At 7:15 AM, June 28, 2011, Blogger KN@PPSTER said...

I'm generally a "now now now" type of person, but it seems to me that just outright repealing the home mortgage interest deduction would further increase the default rate in the short term and make a bad situation worse in a bigger way.

Better to sunset it, with existing mortgages taken out under the deduction regime enjoying that deduction, but not new mortgages or re-finances. That would still probably further depress new home buying and construction in the short term, of course, but hopefully the produced correction would be less catastrophic and for fewer people.

 
At 11:44 AM, June 28, 2011, Blogger $9,000,000,000 Write Off said...

I suppose the objection to terminology might be libertarian, but the point is a practical one.

Everybody at JCT, Ways and Means, the ABA Tax Section, and local analogs already know that eliminating special credits and deductions flattens the tax and produces a better tax system. No one disputes the merits of what you describe, but all legislation preserves or creates more distortions. Why?

Maybe the Martin Luther analogy is a stretch, but the answer is there.

 
At 6:16 PM, June 28, 2011, OpenID hudebnik said...

I'm all in favor of eliminating some special tax breaks and subsidies intended to encourage some particular kind of economic activity. There was a brief glimmer of hope that the oil-company subsidies (which cause oil to be consumed at above the efficient level -- obviously in the public interest!) would get the axe, but between oil-state legislators, automobile-state legislators, and lots of drivers who vote, it was politically dead.

Each of these subsidies and tax breaks benefits somebody, and that somebody has more incentive to defend the subsidy than any other individual stand to gain by eliminating it -- so the former usually wins the lobbying battle. (The oil subsidy is actually unusual in this regard: it benefits a lot of people in the short run, at the expense of everyone in the long run. I think a more common situation is a subsidy that benefits a few people a lot, at the slight expense of all taxpayers.)
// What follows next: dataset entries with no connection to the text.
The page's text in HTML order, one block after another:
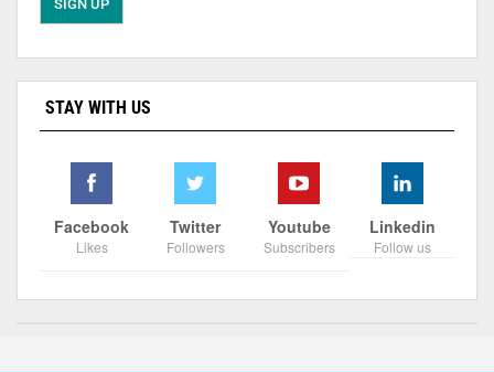
STAY WITH US
Facebook
Likes
Twitter
Followers
Youtube
Subscribers
Linkedin
Follow us
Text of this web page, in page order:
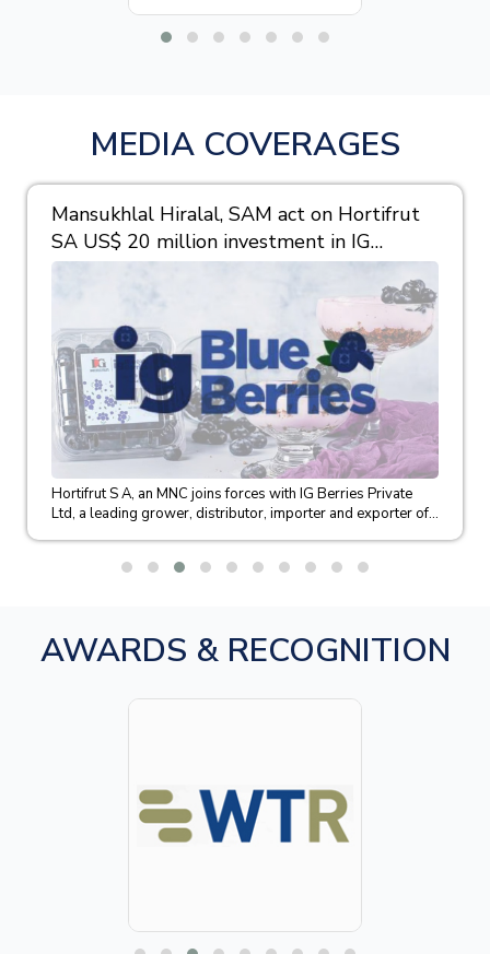
MEDIA COVERAGES
Mansukhlal Hiralal, SAM act on Hortifrut
SA US$ 20 million investment in IG
Berries
Hortifrut S A, an MNC joins forces with IG Berries Private
Ltd, a leading grower, distributor, importer and exporter of...
AWARDS & RECOGNITION
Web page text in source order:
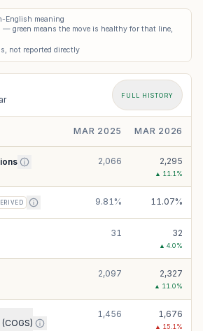
English meaning
— green means the move is healthy for that line,
not reported directly
FULL HISTORY
MAR 2025 MAR 2026
2,066 2,295
▲ 11.1 %
9.81% 11.07%
31 32
▲ 4.0%
2,097 2,327
▲ 11.0%
1,456 1,676
▲ 15.1 %
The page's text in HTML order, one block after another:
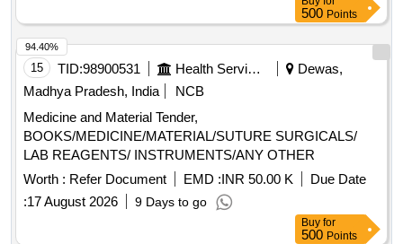
500 Points
15 TID:98900531 Health Services/equipments
Dewas,
Madhya Pradesh, India
NCB
Medicine and Material Tender,
BOOKS/MEDICINE/MATERIAL/SUTURE SURGICALS/
LAB REAGENTS/ INSTRUMENTS/ANY OTHER
Worth : Refer Document EMD :INR 50.00 K
Due Date
:17 August 2026 9 Days to go
94.40%
Buy for
500 Points
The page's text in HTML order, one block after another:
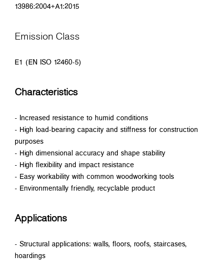
13986:2004+A1:2015
Emission Class
E1 (EN ISO 12460-5)
Characteristics
- Increased resistance to humid conditions
- High load-bearing capacity and stiffness for construction
purposes
- High dimensional accuracy and shape stability
- High flexibility and impact resistance
- Easy workability with common woodworking tools
- Environmentally friendly, recyclable product
Applications
- Structural applications: walls, floors, roofs, staircases,
hoardings
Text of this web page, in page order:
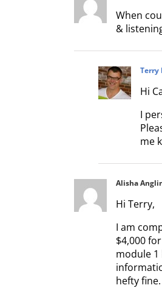
When
&
Terry
Hi
I
me
Alisha
Hi Terry,
I am
$4,000
module
hefty fine.
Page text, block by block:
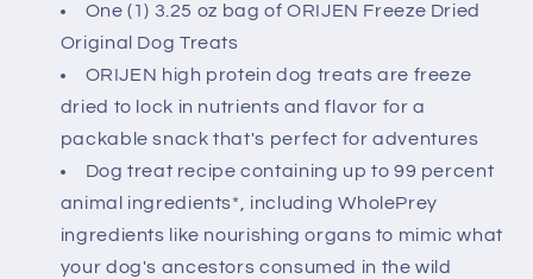
One (1) 3.25 oz bag of ORIJEN Freeze Dried
Original Dog Treats
ORIJEN high protein dog treats are freeze
dried to lock in nutrients and flavor for a
packable snack that's perfect for adventures
Dog treat recipe containing up to 99 percent
animal ingredients*, including WholePrey
ingredients like nourishing organs to mimic what
your dog's ancestors consumed in the wild

So how could you possibly beat this political calculus and eliminate a subsidy? I think the answer is not a "sunset" but rather a "dusk": not cutting off the subsidy at a particular date in the future (which predictably produces an enormous lobbying effort just before that date to extend it), but rather a gradual reduction in the size of the subsidy, so it reaches zero after several years. This not only produces less of an economic shock when the subsidy does end, but also dilutes the lobbying power of those who benefit from the subsidy by spreading it over time. Even if they mount a successful lobbying campaign this year to extend the subsidy, a they get is a one-year delay in the loss of, say, 20% of the subsidy, and then they have to do it all over the next year. The cost of lobbying is unchanged, but the reward has been reduced sharply.

 
At 7:49 PM, June 28, 2011, Anonymous Anonymous said...

I'm curious why you find the deficit troubling to any degree. Given that the U.S. isn't on a gold standard, it can emit liabilities without worrying that investors may make claims in the future.

As for tax deductions...surely the most noxious one by far is the state tax deduction?

 
At 8:03 AM, June 29, 2011, Anonymous Dick White said...

Let's assume the budget compromise isn't evolving because the politicians just couldn't marshall the willpower to support a compromise.
We're told of the Armaggedon effect of no debt ceiling increase on markets, credit and otherwise. It is this spectre that presumably forces the politicians to approve a ceiling increase without a corresponding structural change in the discretionary and non-discretionary budgets.
What if there is no ceiling increase and Armaggedon occurs. Might not the resulting pain provide politicians the cover, as it were, to make the necessary structural changes.
Current citizens would undoubtedly be harmed but perhaps future citizens might be relieved of some liability that otherwise will fall to them.
Is there a reason other than the ostrich effect, why this course of action is not considered?